AIM OF THE EXERCISE: Retype the entries below word for word, leaving out every picture.

==== RECORDS FOR THE EXERCISE

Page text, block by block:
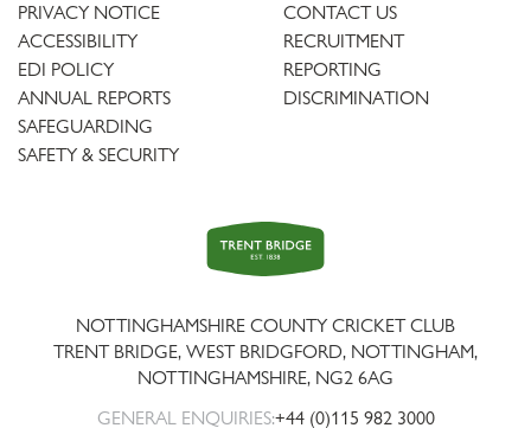
PRIVACY NOTICE
ACCESSIBILITY
EDI POLICY
ANNUAL REPORTS
SAFEGUARDING
SAFETY & SECURITY
CONTACT US
RECRUITMENT
REPORTING
DISCRIMINATION
Trent
Bridge
NOTTINGHAMSHIRE COUNTY CRICKET CLUB
TRENT BRIDGE, WEST BRIDGFORD, NOTTINGHAM,
NOTTINGHAMSHIRE, NG2 6AG
GENERAL ENQUIRIES:+44 (0)115 982 3000
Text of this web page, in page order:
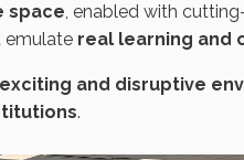
space, enabled with
emulate real learning and
exciting and disruptive
.
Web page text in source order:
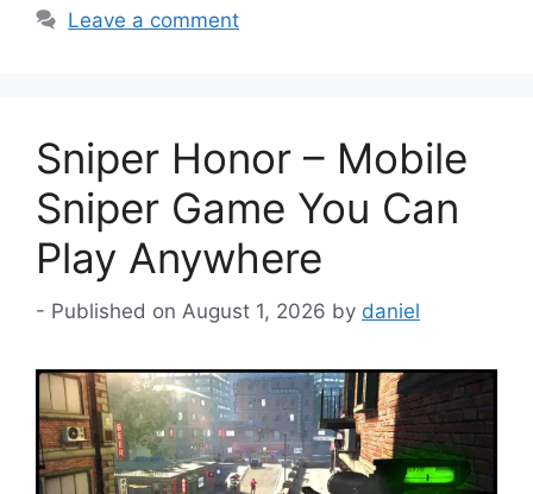
Leave a comment
Sniper Honor – Mobile
Sniper Game You Can
Play Anywhere
August 1, 2026 by daniel
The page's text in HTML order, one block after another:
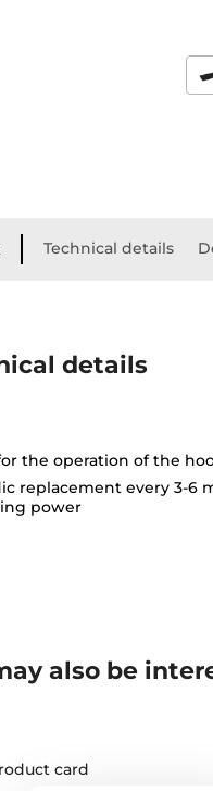
Technical details
details
the operation of the
replacement every 3-6
power
also be
card
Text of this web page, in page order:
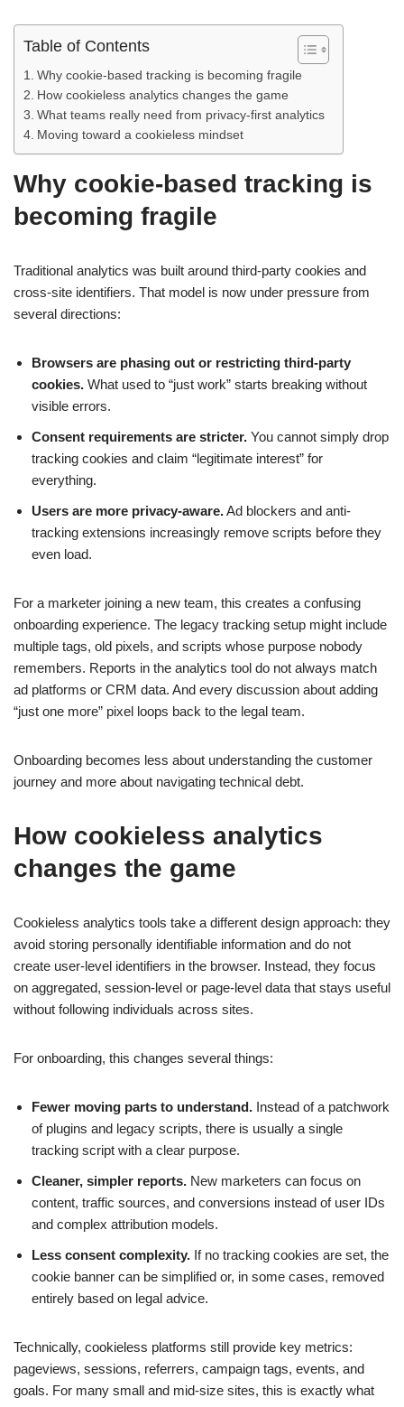
Table of Contents
Why cookie-based tracking is becoming fragile
How cookieless analytics changes the game
What teams really need from privacy-first analytics
Moving toward a cookieless mindset
Why cookie-based tracking is
becoming fragile
Traditional analytics was built around third-party cookies and
cross-site identifiers. That model is now under pressure from
several directions:
Browsers are phasing out or restricting third-party
cookies. What used to “just work” starts breaking without
visible errors.
Consent requirements are stricter. You cannot simply drop
tracking cookies and claim “legitimate interest” for
everything.
Users are more privacy-aware.Ad blockers and anti-
tracking extensions increasingly remove scripts before they
even load.
For a marketer joining a new team, this creates a confusing
onboarding experience. The legacy tracking setup might include
multiple tags, old pixels, and scripts whose purpose nobody
remembers. Reports in the analytics tool do not always match
ad platforms or CRM data. And every discussion about adding
“just one more” pixel loops back to the legal team.
Onboarding becomes less about understanding the customer
journey and more about navigating technical debt.
How cookieless analytics
changes the game
Cookieless analytics tools take a different design approach: they
avoid storing personally identifiable information and do not
create user-level identifiers in the browser. Instead, they focus
on aggregated, session-level or page-level data that stays useful
without following individuals across sites.
For onboarding, this changes several things:
Fewer moving parts to understand. Instead of a patchwork
of plugins and legacy scripts, there is usually a single
tracking script with a clear purpose.
Cleaner, simpler reports. New marketers can focus on
content, traffic sources, and conversions instead of user IDs
and complex attribution models.
Less consent complexity. If no tracking cookies are set, the
cookie banner can be simplified or, in some cases, removed
entirely based on legal advice.
Technically, cookieless platforms still provide key metrics:
pageviews, sessions, referrers, campaign tags, events, and
goals. For many small and mid-size sites, this is exactly what
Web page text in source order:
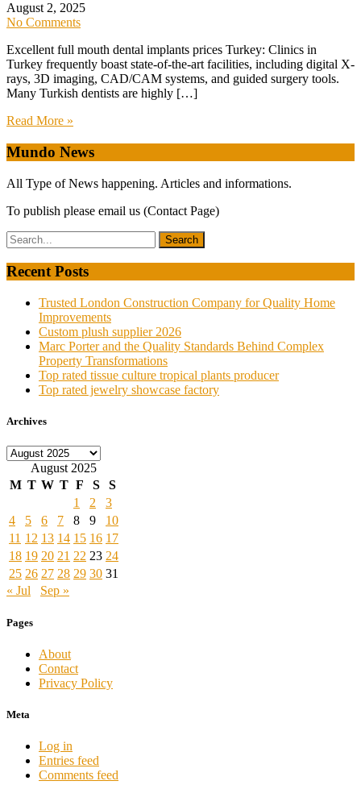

========

RESPONSE BOX:
Page text, block by block:
PRIVACY NOTICE
ACCESSIBILITY
EDI POLICY
ANNUAL REPORTS
SAFEGUARDING
SAFETY & SECURITY
CONTACT US
RECRUITMENT
REPORTING
DISCRIMINATION
Trent
Bridge
NOTTINGHAMSHIRE COUNTY CRICKET CLUB
TRENT BRIDGE, WEST BRIDGFORD, NOTTINGHAM,
NOTTINGHAMSHIRE, NG2 6AG
GENERAL ENQUIRIES:+44 (0)115 982 3000
Text of this web page, in page order:
space, enabled with
emulate real learning and
exciting and disruptive
.
Web page text in source order:
Leave a comment
Sniper Honor – Mobile
Sniper Game You Can
Play Anywhere
August 1, 2026 by daniel
The page's text in HTML order, one block after another:
Technical details
details
the operation of the
replacement every 3-6
power
also be
card
Text of this web page, in page order:
Table of Contents
Why cookie-based tracking is becoming fragile
How cookieless analytics changes the game
What teams really need from privacy-first analytics
Moving toward a cookieless mindset
Why cookie-based tracking is
becoming fragile
Traditional analytics was built around third-party cookies and
cross-site identifiers. That model is now under pressure from
several directions:
Browsers are phasing out or restricting third-party
cookies. What used to “just work” starts breaking without
visible errors.
Consent requirements are stricter. You cannot simply drop
tracking cookies and claim “legitimate interest” for
everything.
Users are more privacy-aware.Ad blockers and anti-
tracking extensions increasingly remove scripts before they
even load.
For a marketer joining a new team, this creates a confusing
onboarding experience. The legacy tracking setup might include
multiple tags, old pixels, and scripts whose purpose nobody
remembers. Reports in the analytics tool do not always match
ad platforms or CRM data. And every discussion about adding
“just one more” pixel loops back to the legal team.
Onboarding becomes less about understanding the customer
journey and more about navigating technical debt.
How cookieless analytics
changes the game
Cookieless analytics tools take a different design approach: they
avoid storing personally identifiable information and do not
create user-level identifiers in the browser. Instead, they focus
on aggregated, session-level or page-level data that stays useful
without following individuals across sites.
For onboarding, this changes several things:
Fewer moving parts to understand. Instead of a patchwork
of plugins and legacy scripts, there is usually a single
tracking script with a clear purpose.
Cleaner, simpler reports. New marketers can focus on
content, traffic sources, and conversions instead of user IDs
and complex attribution models.
Less consent complexity. If no tracking cookies are set, the
cookie banner can be simplified or, in some cases, removed
entirely based on legal advice.
Technically, cookieless platforms still provide key metrics:
pageviews, sessions, referrers, campaign tags, events, and
goals. For many small and mid-size sites, this is exactly what
Web page text in source order:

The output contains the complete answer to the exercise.